Search code examples
pythonairflowetlairflow-scheduler

How to make a DAG in Apache Airflow run like a simple cron job?


Airflow scheduler kinda left me scratching my head for the past few days as it backfills dag runs even after catchup=False. My timezone-aware dag has a start date of 13-04-2021 19:30 PST or 14-04-2021 2:30 UTC and has the following configuration:

# define DAG and its parameters
dag = DAG(
    'backup_dag',
    default_args=default_args,
    start_date=pendulum.datetime(2021, 4, 13, 19, 30, tz='US/Pacific'),  # set start_date in US/Pacific (PST) timezone
    description='A data backup pipeline',
    schedule_interval="30 19 * * *",  # 7:30 PM every day
    catchup=False,
    is_paused_upon_creation=False
)

This dag runs on an edge device, that edge device is sometimes on and sometimes off. I want this dag to basically schedule its run at 19:30 PST or 2:30 UTC, whenever the edge device is on, otherwise don't. The weird thing is that when I deploy the container with the dag to the edge device the dag automatically starts its first run outside the scheduled interval, even though that interval has passed!

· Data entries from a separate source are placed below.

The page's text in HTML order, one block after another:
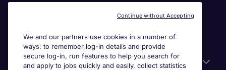
General
We and our partners use cookies in a number of
ways: to remember log-in details and provide
secure log-in, run features to help you search for
and apply to jobs quickly and easily, collect statistics
Continue without Accepting
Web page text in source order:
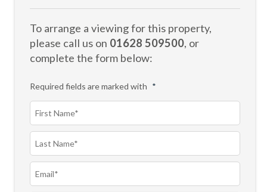
To arrange a viewing for this property,
please call us on 01628 509500, or
complete the form below:
Required fields are marked with *

Screenshot from 2021-04-19 16-50-54

What am I missing here? I can't wrap my head around why the scheduler is doing this

Following is my understanding after reading all the documentation, please do correct me if I'm wrong.

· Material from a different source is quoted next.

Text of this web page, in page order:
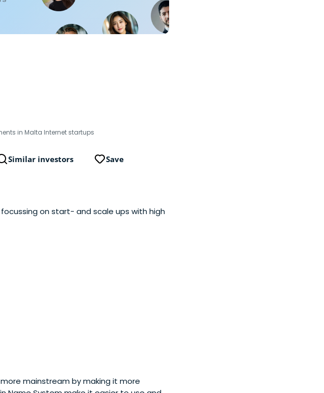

DAG picked up by scheduler at 2021-04-19T011:30:00+00:00 UTC, ideally it should run at 2021-04-20T02:30:00+00:00 UTC according to the dag config. All times below are in UTC

      Dag Start_date         1st run(skip catchup=false)   2nd run(skip catchup=false)    3rd run(skip catchup=false)   4th run(skip catchup=false)
2021-04-14T02:30:00+00:00 ---> 2021-04-15T02:30:00+00:00 ---> 2021-04-16T02:30:00+00:00  ---> 2021-04-17T02:30:00+00:00 ---> 2021-04-18T02:30:00+00:00 ---> 

5th run(skip catchup=false)   6th run(should execute)              
 2021-04-19T02:30:00+00:00 ---> 2021-04-20T02:30:00+00:00

So, why is the 5th run taking place for interval 2021-04-18T02:30:00+00:00 to 2021-04-19T02:30:00+00:00 even though the interval has passed?

I want the DAG to only run when its interval has come.


Solution

  • This is expected Airflow behavior:

    turn catchup off. [...] When turned off, the scheduler creates a DAG run only for the latest interval.

    The corresponding example in the Catchup section is similar to yours and explains the behavior in more detail.

    A dirty workaround of which I can think is to set the schedule_interval=None and actually trigger the DAG from cron using CLI.